Under cloudy conditions, DECC-Net and U-Net achieved IoU values of 85.3% and 83.2%, respectively. In contrast, under sunny conditions, the IoU values of both models decreased to 81.4% and 74.6%. This performance decline under sunny conditions is attributed to intense light reflections on maize leaves, which introduce complex interference in the images. Specifically, strip-shaped light reflections may be misidentified as tassels, thereby reducing segmentation accuracy. Conversely, cloudy conditions minimize such reflection interference, facilitating more accurate tassel segmentation. The results further demonstrate that DECC-Net outperforms U-Net under both weather conditions, confirming its robustness in handling tassel segmentation under diverse environmental challenges.

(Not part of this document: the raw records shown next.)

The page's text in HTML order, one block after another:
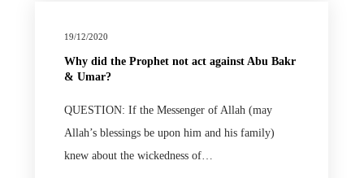
19/12/2020
Why did the Prophet not act against Abu Bakr
& Umar?
QUESTION: If the Messenger of Allah (may
Allah’s blessings be upon him and his family)
knew about the wickedness of…

Figure 11 shows the visualized tassel segmentation results of DECC-Net and U-Net across different tasseling stages and weather conditions. It was observed that U-Net exhibits significant limitations when performing the maize tassel segmentation task. Particularly in areas where tassels and leaf veins overlap and in situations with large light reflections on the leaves, U-Net, limited by its relatively weak feature extraction and fusion capabilities, may incorrectly identify leaf veins and reflected light on leaves as parts of the tassel, or conversely, misidentify tassels as background. This results in many false positives and negatives that affect the segmentation outcome. In comparison, DECC-Net significantly improves segmentation accuracy in complex environments by effectively capturing multi-scale tassel features and mitigating the semantic gap between the encoder and decoder through enhanced feature fusion capabilities. Figure 12 illustrates the segmentation results of DECC-Net in complex field environments. When handling maize tassels under different weather conditions and at varying developmental stages, DECC-Net demonstrates strong generalizability.

4. Conclusions

In this paper, we focused on the semantic segmentation of maize tassels in cropland scenes. Using UAV-collected RGB images of field maize as the research object, we constructed a maize tassel dataset covering diverse tasseling stages and weather conditions. To address the challenges faced by existing network models in maize tassel segmentation, including low accuracy, insufficient generalization ability, and large parameter count, we proposed DECC-Net. The model employs DKE modules to construct the encoder and decoder, while enhancing feature fusion capabilities through the LCCT and AFE modules. The DKE modules improve the ability to extract critical features from images while reducing the parameter count. The LCCT and AFE modules collaboratively capture long-range contextual dependencies and enable effective fusion of multi-scale channel features, mitigating semantic gaps between encoder and decoder features. The performance of DECC-Net was validated and analyzed through extensive experiments, with the main conclusions as follows:

DECC-Net exhibits excellent segmentation performance, achieving 85.6% precision, 96.9% recall, 83.3% IoU, and 90.9% Dice scores, surpassing the baseline U-Net (with VGG16 as the encoder) adopted in existing maize tassel segmentation studies, as well as a series of representative advanced segmentation models in agricultural applications.
DECC-Net has a parameter count of only 3.67 M, which is lower than that of other mainstream semantic segmentation models. This indicates that DECC-Net can be more effectively applied to hardware-limited devices.
DECC-Net demonstrates better robustness and generalization ability, effectively performing maize tassel segmentation tasks across different tasseling stages and weather conditions. The segmentation results more closely resemble the actual morphology of maize tassels, thereby providing more precise guidance for field management during the tasseling period of maize.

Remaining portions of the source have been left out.